▶ [What you are asked to do]: Where a picture appears, leave it out, and print the rest of the records as they are.

▶ [Records supplied]:

_____

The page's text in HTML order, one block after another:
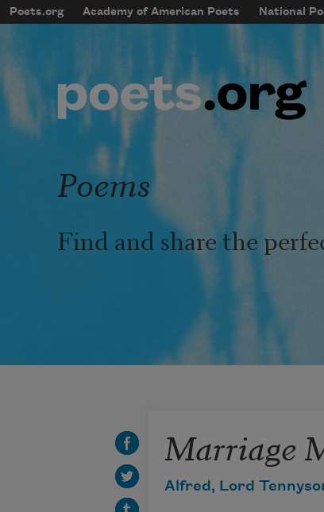
Skip to main content
mobileMenu
Main navigation
Poets.org Academy of American Poets National
User account
Poems
Find and share the
Marriage
Alfred, Lord
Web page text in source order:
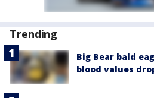
Trending
Big Bear bald
blood values
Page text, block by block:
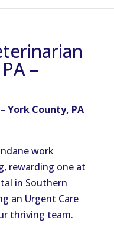
–
York County, PA
work
rewarding one at
in Southern
an Urgent Care
thriving team.
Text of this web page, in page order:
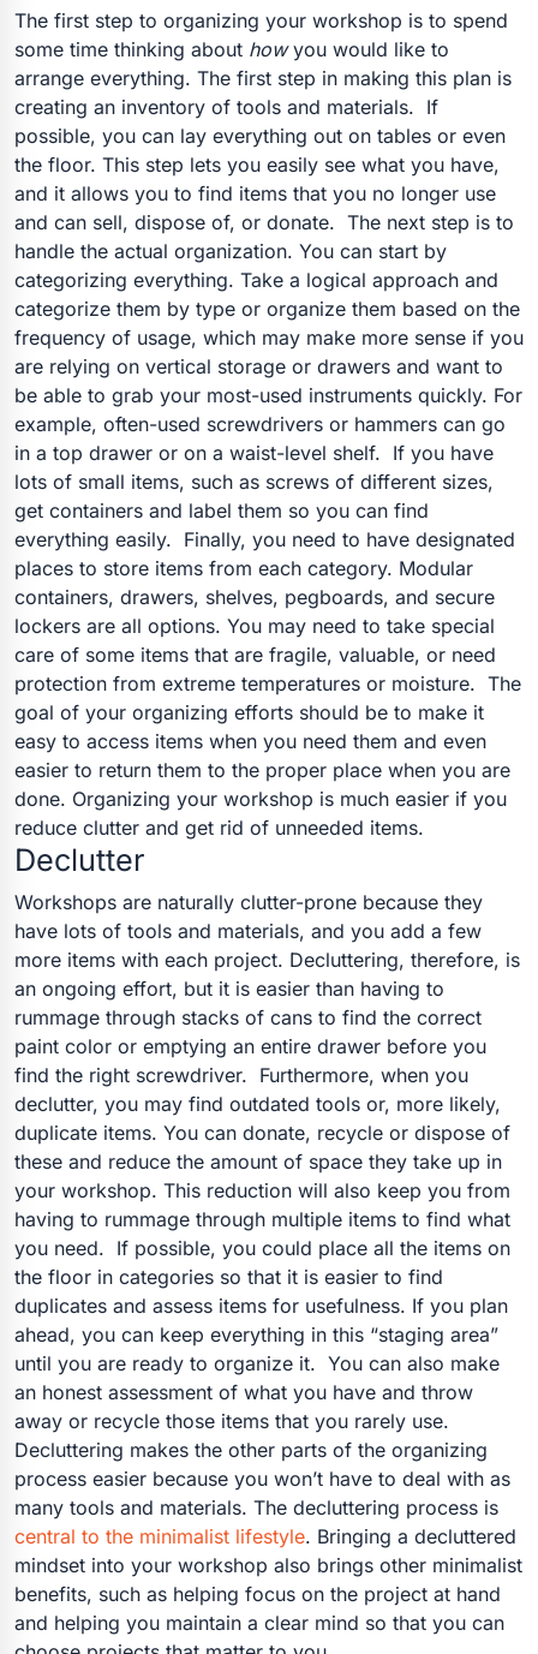
The first step to organizing your workshop is to spend
some time thinking about howyou would like to
arrange everything. The first step in making this plan is
creating an inventory of tools and materials. If
possible, you can lay everything out on tables or even
the floor. This step lets you easily see what you have,
and it allows you to find items that you no longer use
and can sell, dispose of, or donate. The next step is to
handle the actual organization. You can start by
categorizing everything. Take a logical approach and
categorize them by type or organize them based on the
frequency of usage, which may make more sense if you
are relying on vertical storage or drawers and want to
be able to grab your most-used instruments quickly. For
example, often-used screwdrivers or hammers can go
in a top drawer or on a waist-level shelf. If you have
lots of small items, such as screws of different sizes,
get containers and label them so you can find
everything easily. Finally, you need to have designated
places to store items from each category. Modular
containers, drawers, shelves, pegboards, and secure
lockers are all options. You may need to take special
care of some items that are fragile, valuable, or need
protection from extreme temperatures or moisture. The
goal of your organizing efforts should be to make it
easy to access items when you need them and even
easier to return them to the proper place when you are
done. Organizing your workshop is much easier if you
reduce clutter and get rid of unneeded items.
Declutter
Workshops are naturally clutter-prone because they
have lots of tools and materials, and you add a few
more items with each project. Decluttering, therefore, is
an ongoing effort, but it is easier than having to
rummage through stacks of cans to find the correct
paint color or emptying an entire drawer before you
find the right screwdriver. Furthermore, when you
declutter, you may find outdated tools or, more likely,
duplicate items. You can donate, recycle or dispose of
these and reduce the amount of space they take up in
your workshop. This reduction will also keep you from
having to rummage through multiple items to find what
you need. If possible, you could place all the items on
the floor in categories so that it is easier to find
duplicates and assess items for usefulness. If you plan
ahead, you can keep everything in this “staging area”
until you are ready to organize it. You can also make
an honest assessment of what you have and throw
away or recycle those items that you rarely use.
Decluttering makes the other parts of the organizing
process easier because you won’t have to deal with as
many tools and materials. The decluttering process is
central to the minimalist lifestyle. Bringing a decluttered
mindset into your workshop also brings other minimalist
benefits, such as helping focus on the project at hand
and helping you maintain a clear mind so that you can
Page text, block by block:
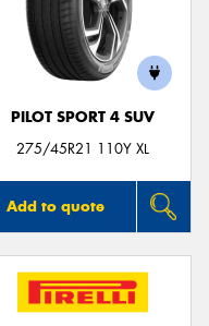
PILOT SPORT 4 SUV
275/45R21 110Y XL
Add to quote
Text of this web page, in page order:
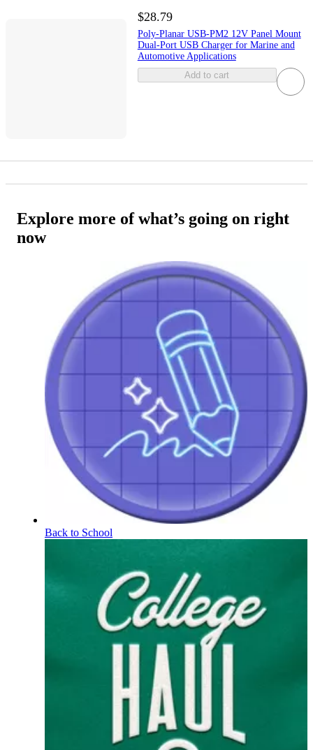
$28.79
Poly-Planar USB-PM2 12V Panel Mount
Dual-Port USB Charger for Marine and
Automotive Applications
Add to cart
Explore more of what’s going on right
now
Back to School
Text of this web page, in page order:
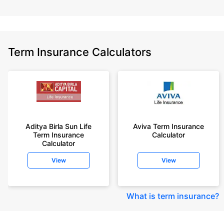
Term Insurance Calculators
Aditya Birla Sun Life
Term Insurance
Calculator
View
Aviva Term Insurance
Calculator
View
What is term insurance?
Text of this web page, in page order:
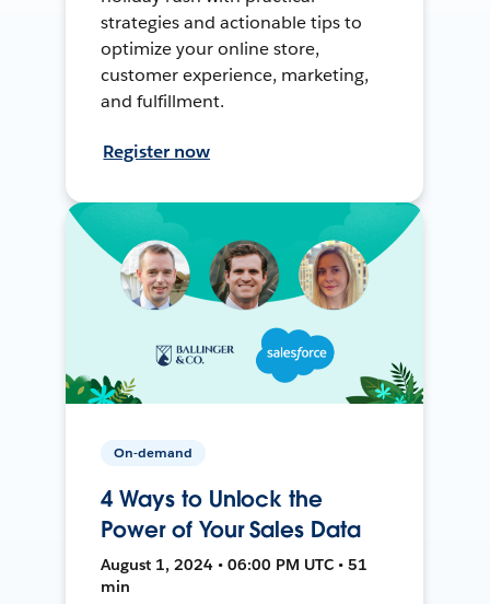
strategies and actionable tips to
optimize your online store,
customer experience, marketing,
and fulfillment.
Register now
On-demand
4 Ways to Unlock the
Power of Your Sales Data
August 1, 2024 • 06:00 PM UTC • 51
min
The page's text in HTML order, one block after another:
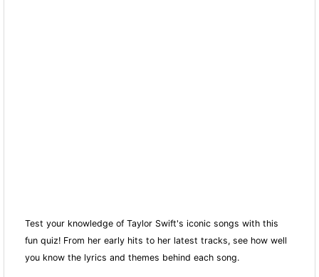
Test your knowledge of Taylor Swift's iconic songs with this
fun quiz! From her early hits to her latest tracks, see how well
you know the lyrics and themes behind each song.
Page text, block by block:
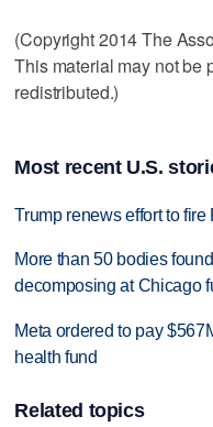
(Copyright 2014 The
This material may not be
redistributed.)
Most recent U.S.
Trump renews effort to fire
More than 50 bodies
decomposing at Chicago
Meta ordered to pay
health fund
Related topics
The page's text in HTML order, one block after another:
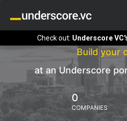
Check out: Underscore
Build your
at an Underscore
0
COMPANIES
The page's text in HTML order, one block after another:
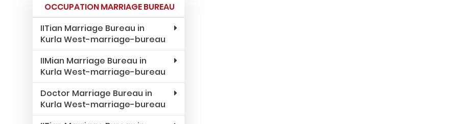
OCCUPATION MARRIAGE BUREAU
IITian Marriage Bureau in
Kurla West-marriage-bureau
IIMian Marriage Bureau in
Kurla West-marriage-bureau
Doctor Marriage Bureau in
Kurla West-marriage-bureau
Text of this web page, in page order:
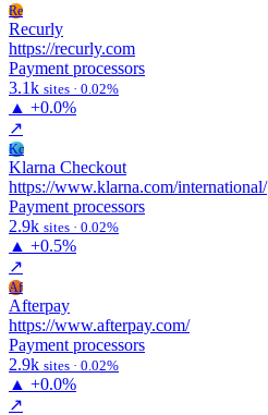
Re
Recurly
https://recurly.com
Payment processors
3.1k sites · 0.02%
▲ +0.0%
↗
Kc
Klarna Checkout
https://www.klarna.com/international/
Payment processors
2.9k sites · 0.02%
▲ +0.5%
↗
Af
Afterpay
https://www.afterpay.com/
Payment processors
2.9k sites · 0.02%
▲ +0.0%
↗
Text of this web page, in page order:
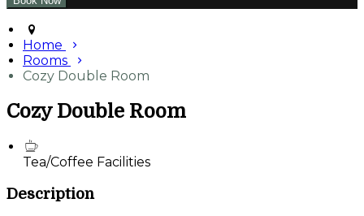
Home
Rooms
Cozy Double Room
Cozy Double Room
Tea/Coffee Facilities
Description
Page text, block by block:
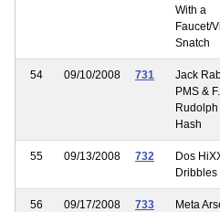
With a
Faucet/
Snatch
54 09/10/2008 731
Jack
PMS &
Hash
55 09/13/2008 732
Dos
Dribbles
56 09/17/2008 733
Meta
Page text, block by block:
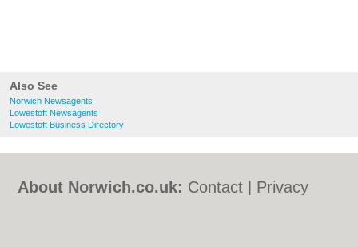
Also See
Norwich Newsagents
Lowestoft Newsagents
Lowestoft Business Directory
About Norwich.co.uk: Contact
Privacy
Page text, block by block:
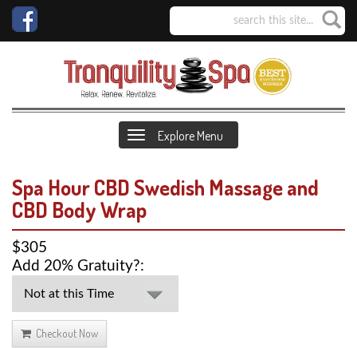
Explore Menu
Spa Hour CBD Swedish Massage and
CBD Body Wrap
$305
Add 20% Gratuity?:
Checkout Now
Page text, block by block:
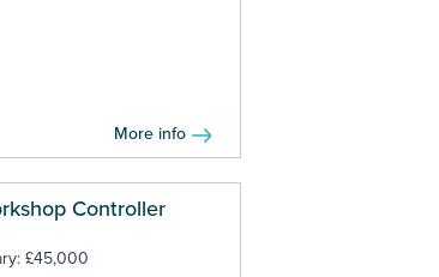
More info
Controller
£45,000

_____

▶ [Exercise answer]:
The page's text in HTML order, one block after another:
Skip to main content
mobileMenu
Main navigation
Poets.org Academy of American Poets National
User account
Poems
Find and share the
Marriage
Alfred, Lord
Web page text in source order:
Trending
Big Bear bald
blood values
Page text, block by block:
–
York County, PA
work
rewarding one at
in Southern
an Urgent Care
thriving team.
Text of this web page, in page order:
The first step to organizing your workshop is to spend
some time thinking about howyou would like to
arrange everything. The first step in making this plan is
creating an inventory of tools and materials. If
possible, you can lay everything out on tables or even
the floor. This step lets you easily see what you have,
and it allows you to find items that you no longer use
and can sell, dispose of, or donate. The next step is to
handle the actual organization. You can start by
categorizing everything. Take a logical approach and
categorize them by type or organize them based on the
frequency of usage, which may make more sense if you
are relying on vertical storage or drawers and want to
be able to grab your most-used instruments quickly. For
example, often-used screwdrivers or hammers can go
in a top drawer or on a waist-level shelf. If you have
lots of small items, such as screws of different sizes,
get containers and label them so you can find
everything easily. Finally, you need to have designated
places to store items from each category. Modular
containers, drawers, shelves, pegboards, and secure
lockers are all options. You may need to take special
care of some items that are fragile, valuable, or need
protection from extreme temperatures or moisture. The
goal of your organizing efforts should be to make it
easy to access items when you need them and even
easier to return them to the proper place when you are
done. Organizing your workshop is much easier if you
reduce clutter and get rid of unneeded items.
Declutter
Workshops are naturally clutter-prone because they
have lots of tools and materials, and you add a few
more items with each project. Decluttering, therefore, is
an ongoing effort, but it is easier than having to
rummage through stacks of cans to find the correct
paint color or emptying an entire drawer before you
find the right screwdriver. Furthermore, when you
declutter, you may find outdated tools or, more likely,
duplicate items. You can donate, recycle or dispose of
these and reduce the amount of space they take up in
your workshop. This reduction will also keep you from
having to rummage through multiple items to find what
you need. If possible, you could place all the items on
the floor in categories so that it is easier to find
duplicates and assess items for usefulness. If you plan
ahead, you can keep everything in this “staging area”
until you are ready to organize it. You can also make
an honest assessment of what you have and throw
away or recycle those items that you rarely use.
Decluttering makes the other parts of the organizing
process easier because you won’t have to deal with as
many tools and materials. The decluttering process is
central to the minimalist lifestyle. Bringing a decluttered
mindset into your workshop also brings other minimalist
benefits, such as helping focus on the project at hand
and helping you maintain a clear mind so that you can
Page text, block by block:
PILOT SPORT 4 SUV
275/45R21 110Y XL
Add to quote
Text of this web page, in page order:
$28.79
Poly-Planar USB-PM2 12V Panel Mount
Dual-Port USB Charger for Marine and
Automotive Applications
Add to cart
Explore more of what’s going on right
now
Back to School
Text of this web page, in page order:
Term Insurance Calculators
Aditya Birla Sun Life
Term Insurance
Calculator
View
Aviva Term Insurance
Calculator
View
What is term insurance?
Text of this web page, in page order:
strategies and actionable tips to
optimize your online store,
customer experience, marketing,
and fulfillment.
Register now
On-demand
4 Ways to Unlock the
Power of Your Sales Data
August 1, 2024 • 06:00 PM UTC • 51
min
The page's text in HTML order, one block after another:
Test your knowledge of Taylor Swift's iconic songs with this
fun quiz! From her early hits to her latest tracks, see how well
you know the lyrics and themes behind each song.
Page text, block by block:
(Copyright 2014 The
This material may not be
redistributed.)
Most recent U.S.
Trump renews effort to fire
More than 50 bodies
decomposing at Chicago
Meta ordered to pay
health fund
Related topics
The page's text in HTML order, one block after another:
Check out: Underscore
Build your
at an Underscore
0
COMPANIES
The page's text in HTML order, one block after another:
OCCUPATION MARRIAGE BUREAU
IITian Marriage Bureau in
Kurla West-marriage-bureau
IIMian Marriage Bureau in
Kurla West-marriage-bureau
Doctor Marriage Bureau in
Kurla West-marriage-bureau
Text of this web page, in page order:
Re
Recurly
https://recurly.com
Payment processors
3.1k sites · 0.02%
▲ +0.0%
↗
Kc
Klarna Checkout
https://www.klarna.com/international/
Payment processors
2.9k sites · 0.02%
▲ +0.5%
↗
Af
Afterpay
https://www.afterpay.com/
Payment processors
2.9k sites · 0.02%
▲ +0.0%
↗
Text of this web page, in page order:
Home
Rooms
Cozy Double Room
Cozy Double Room
Tea/Coffee Facilities
Description
Page text, block by block:
With a
Faucet/
Snatch
54 09/10/2008 731
Jack
PMS &
Hash
55 09/13/2008 732
Dos
Dribbles
56 09/17/2008 733
Meta
Page text, block by block:
Also See
Norwich Newsagents
Lowestoft Newsagents
Lowestoft Business Directory
About Norwich.co.uk: Contact
Privacy
Page text, block by block:
Explore Menu
Spa Hour CBD Swedish Massage and
CBD Body Wrap
$305
Add 20% Gratuity?:
Checkout Now
Page text, block by block:
More info
Controller
£45,000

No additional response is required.